5:18 the gentleman puts a CD in the player, via television broadcast that was never meant to be heard in high fidelity. I bet his mind would be blown (then) if he heard his original tele-broadcast being replayed via TH-cam through a computer played through a standard stereo. The bass and clarity in the original taping was extremely good.
@SteelRodent So true. It blew my dad's mind when I took a 1/8 mono/headphone to a split RCA and hooked the TV up to the stereo. It was good, better than the TV, but still mono.
100 years from now time travel would be invented and people will visit you the exact moment you posted this comment TH-cam.
@@bruceli9094 True
100 years from now the human race will be extinct. By 2050 we will run out of natural resources and by 2100 the human race will be on its way out.
@@bruceli9094 time travel can never exist. Forward yes, but the ability to go backwards, never!
Sonia was so informative, clear and very classy.

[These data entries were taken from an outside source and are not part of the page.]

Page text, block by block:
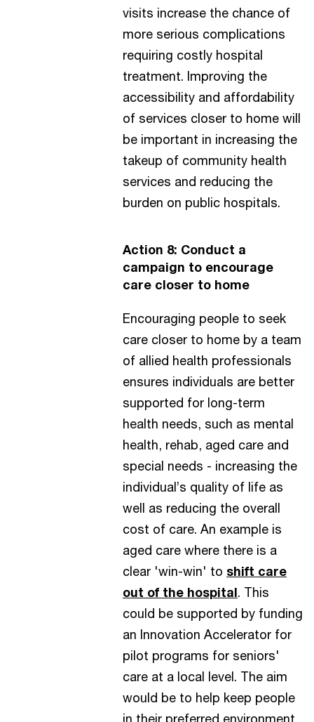
visits increase the chance of
more serious complications
requiring costly hospital
treatment. Improving the
accessibility and affordability
of services closer to home will
be important in increasing the
takeup of community health
services and reducing the
burden on public hospitals.
Action 8: Conduct a
campaign to encourage
care closer to home
Encouraging people to seek
care closer to home by a team
of allied health professionals
ensures individuals are better
supported for long-term
health needs, such as mental
health, rehab, aged care and
special needs - increasing the
individual’s quality of life as
well as reducing the overall
cost of care. An example is
aged care where there is a
clear 'win-win' to shift care
out of the hospital. This
could be supported by funding
an Innovation Accelerator for
pilot programs for seniors'
care at a local level. The aim
would be to help keep people
in their preferred environment
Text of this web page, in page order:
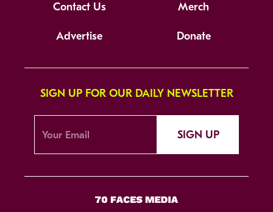
Contact Us Merch
Advertise Donate
SIGN UP FOR OUR DAILY NEWSLETTER
SIGN UP
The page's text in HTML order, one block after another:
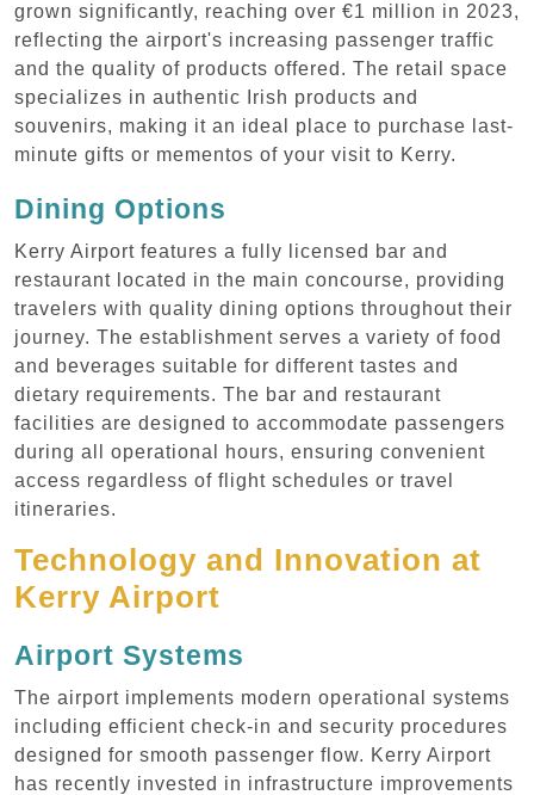
grown significantly, reaching over €1 million in 2023,
reflecting the airport's increasing passenger traffic
and the quality of products offered. The retail space
specializes in authentic Irish products and
souvenirs, making it an ideal place to purchase last-
minute gifts or mementos of your visit to Kerry.
Dining Options
Kerry Airport features a fully licensed bar and
restaurant located in the main concourse, providing
travelers with quality dining options throughout their
journey. The establishment serves a variety of food
and beverages suitable for different tastes and
dietary requirements. The bar and restaurant
facilities are designed to accommodate passengers
during all operational hours, ensuring convenient
access regardless of flight schedules or travel
itineraries.
Technology and Innovation at
Kerry Airport
Airport Systems
The airport implements modern operational systems
including efficient check-in and security procedures
designed for smooth passenger flow. Kerry Airport
has recently invested in infrastructure improvements
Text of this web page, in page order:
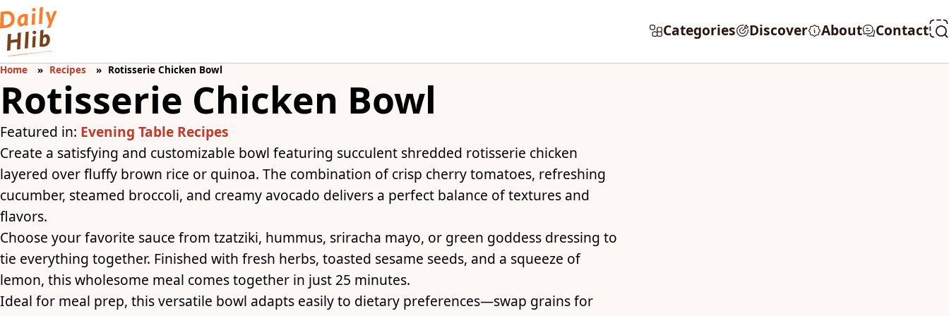
Categories Discover About Contact
Home Recipes Rotisserie Chicken Bowl
Rotisserie Chicken Bowl
Featured in: Evening Table Recipes
Create a satisfying and customizable bowl featuring succulent shredded rotisserie chicken
layered over fluffy brown rice or quinoa. The combination of crisp cherry tomatoes, refreshing
cucumber, steamed broccoli, and creamy avocado delivers a perfect balance of textures and
flavors.
Choose your favorite sauce from tzatziki, hummus, sriracha mayo, or green goddess dressing to
tie everything together. Finished with fresh herbs, toasted sesame seeds, and a squeeze of
lemon, this wholesome meal comes together in just 25 minutes.
Ideal for meal prep, this versatile bowl adapts easily to dietary preferences—swap grains for

Just liked her last sentence.
so her name is Sonia, is she still alive?
@@NA-mc8cl Her name is Sonia Denise Humphrey! She died in 2011 aged 63.
I still look upon CD's as one of those rare inventions where a new product was everything a new product should be. It had this incredibly futuristic look, was hard to scratch sounded great and was nothing like the product it replaced.

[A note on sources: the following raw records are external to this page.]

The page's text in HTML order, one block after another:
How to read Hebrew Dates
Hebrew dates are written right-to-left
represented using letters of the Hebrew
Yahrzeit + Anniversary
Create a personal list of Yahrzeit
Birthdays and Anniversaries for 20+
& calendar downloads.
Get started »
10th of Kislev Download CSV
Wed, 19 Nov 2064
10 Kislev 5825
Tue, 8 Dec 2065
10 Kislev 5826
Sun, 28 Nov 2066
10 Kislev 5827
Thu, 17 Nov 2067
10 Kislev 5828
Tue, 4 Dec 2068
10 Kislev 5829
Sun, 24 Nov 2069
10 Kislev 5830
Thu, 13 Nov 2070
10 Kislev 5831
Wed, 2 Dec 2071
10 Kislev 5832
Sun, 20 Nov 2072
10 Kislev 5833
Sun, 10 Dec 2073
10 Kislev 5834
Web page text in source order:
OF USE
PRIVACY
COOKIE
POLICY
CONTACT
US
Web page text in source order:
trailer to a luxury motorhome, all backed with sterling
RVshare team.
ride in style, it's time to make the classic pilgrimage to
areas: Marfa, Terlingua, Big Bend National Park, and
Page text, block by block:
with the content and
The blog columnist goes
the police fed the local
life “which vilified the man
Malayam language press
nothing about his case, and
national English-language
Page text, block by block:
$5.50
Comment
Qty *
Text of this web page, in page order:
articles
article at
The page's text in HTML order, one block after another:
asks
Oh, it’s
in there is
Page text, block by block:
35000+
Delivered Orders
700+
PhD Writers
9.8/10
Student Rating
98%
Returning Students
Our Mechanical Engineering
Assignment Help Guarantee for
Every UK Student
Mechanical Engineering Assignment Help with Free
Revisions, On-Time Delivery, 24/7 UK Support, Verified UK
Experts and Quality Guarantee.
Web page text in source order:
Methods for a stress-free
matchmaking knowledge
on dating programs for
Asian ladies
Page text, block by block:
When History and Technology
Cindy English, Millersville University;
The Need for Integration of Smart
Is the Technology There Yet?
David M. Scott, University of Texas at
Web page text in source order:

They're easy to scratch though
And yet people still think Vinyl sounds better for some reason
@@graalcloud They're not "easy to scratch" at all. A heavy speck of dust can scratch a vinyl. You have to really mistreat a CD to scratch it.
Sony and Phillips really brought so many new technologies to the masses, it's incredible.
In the days when taking a headphone jack off a product is considered innovation, these companies were truly making magical stuff.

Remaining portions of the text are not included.